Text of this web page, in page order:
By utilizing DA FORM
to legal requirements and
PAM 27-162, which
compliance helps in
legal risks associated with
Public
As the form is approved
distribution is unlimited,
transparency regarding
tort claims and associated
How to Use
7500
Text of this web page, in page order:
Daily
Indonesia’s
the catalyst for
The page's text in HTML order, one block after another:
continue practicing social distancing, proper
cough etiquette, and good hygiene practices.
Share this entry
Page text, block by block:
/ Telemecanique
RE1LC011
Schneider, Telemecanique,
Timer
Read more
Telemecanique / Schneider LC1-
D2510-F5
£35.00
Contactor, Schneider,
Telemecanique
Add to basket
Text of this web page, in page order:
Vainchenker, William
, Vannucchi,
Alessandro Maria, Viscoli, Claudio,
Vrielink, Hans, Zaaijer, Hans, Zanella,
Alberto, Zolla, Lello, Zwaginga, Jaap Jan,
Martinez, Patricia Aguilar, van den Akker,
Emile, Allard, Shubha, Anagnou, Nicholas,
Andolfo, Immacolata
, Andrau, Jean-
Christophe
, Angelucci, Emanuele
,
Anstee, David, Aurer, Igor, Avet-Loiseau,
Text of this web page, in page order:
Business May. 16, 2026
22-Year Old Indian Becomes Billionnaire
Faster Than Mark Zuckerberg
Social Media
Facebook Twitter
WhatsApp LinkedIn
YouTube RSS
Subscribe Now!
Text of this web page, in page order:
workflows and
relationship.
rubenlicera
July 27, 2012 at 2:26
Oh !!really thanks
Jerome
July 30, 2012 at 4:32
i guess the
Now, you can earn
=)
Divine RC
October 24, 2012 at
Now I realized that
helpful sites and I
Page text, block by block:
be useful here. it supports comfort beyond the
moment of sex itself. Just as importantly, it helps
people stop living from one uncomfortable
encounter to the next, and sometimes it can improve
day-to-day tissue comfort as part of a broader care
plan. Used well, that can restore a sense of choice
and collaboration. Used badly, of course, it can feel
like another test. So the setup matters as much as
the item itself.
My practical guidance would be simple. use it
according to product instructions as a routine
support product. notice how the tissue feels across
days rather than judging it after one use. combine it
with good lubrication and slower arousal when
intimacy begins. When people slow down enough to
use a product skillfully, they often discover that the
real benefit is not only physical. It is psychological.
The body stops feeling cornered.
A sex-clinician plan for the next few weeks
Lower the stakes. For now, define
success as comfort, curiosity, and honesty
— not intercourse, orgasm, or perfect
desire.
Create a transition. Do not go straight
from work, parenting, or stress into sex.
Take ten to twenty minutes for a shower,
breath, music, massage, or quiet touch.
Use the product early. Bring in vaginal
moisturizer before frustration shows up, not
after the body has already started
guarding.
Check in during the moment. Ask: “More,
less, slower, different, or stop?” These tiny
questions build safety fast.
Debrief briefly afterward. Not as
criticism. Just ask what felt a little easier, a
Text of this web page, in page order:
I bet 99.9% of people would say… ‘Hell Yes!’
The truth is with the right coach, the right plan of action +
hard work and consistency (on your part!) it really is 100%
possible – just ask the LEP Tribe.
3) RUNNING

———

Give back, exactly as written, the stretch from the line with "continue practicing social distancing, proper" through the line with "July 30, 2012 at 4:32", and no other lines from the records above.

continue practicing social distancing, proper
cough etiquette, and good hygiene practices.
Share this entry
Page text, block by block:
/ Telemecanique
RE1LC011
Schneider, Telemecanique,
Timer
Read more
Telemecanique / Schneider LC1-
D2510-F5
£35.00
Contactor, Schneider,
Telemecanique
Add to basket
Text of this web page, in page order:
Vainchenker, William
, Vannucchi,
Alessandro Maria, Viscoli, Claudio,
Vrielink, Hans, Zaaijer, Hans, Zanella,
Alberto, Zolla, Lello, Zwaginga, Jaap Jan,
Martinez, Patricia Aguilar, van den Akker,
Emile, Allard, Shubha, Anagnou, Nicholas,
Andolfo, Immacolata
, Andrau, Jean-
Christophe
, Angelucci, Emanuele
,
Anstee, David, Aurer, Igor, Avet-Loiseau,
Text of this web page, in page order:
Business May. 16, 2026
22-Year Old Indian Becomes Billionnaire
Faster Than Mark Zuckerberg
Social Media
Facebook Twitter
WhatsApp LinkedIn
YouTube RSS
Subscribe Now!
Text of this web page, in page order:
workflows and
relationship.
rubenlicera
July 27, 2012 at 2:26
Oh !!really thanks
Jerome
July 30, 2012 at 4:32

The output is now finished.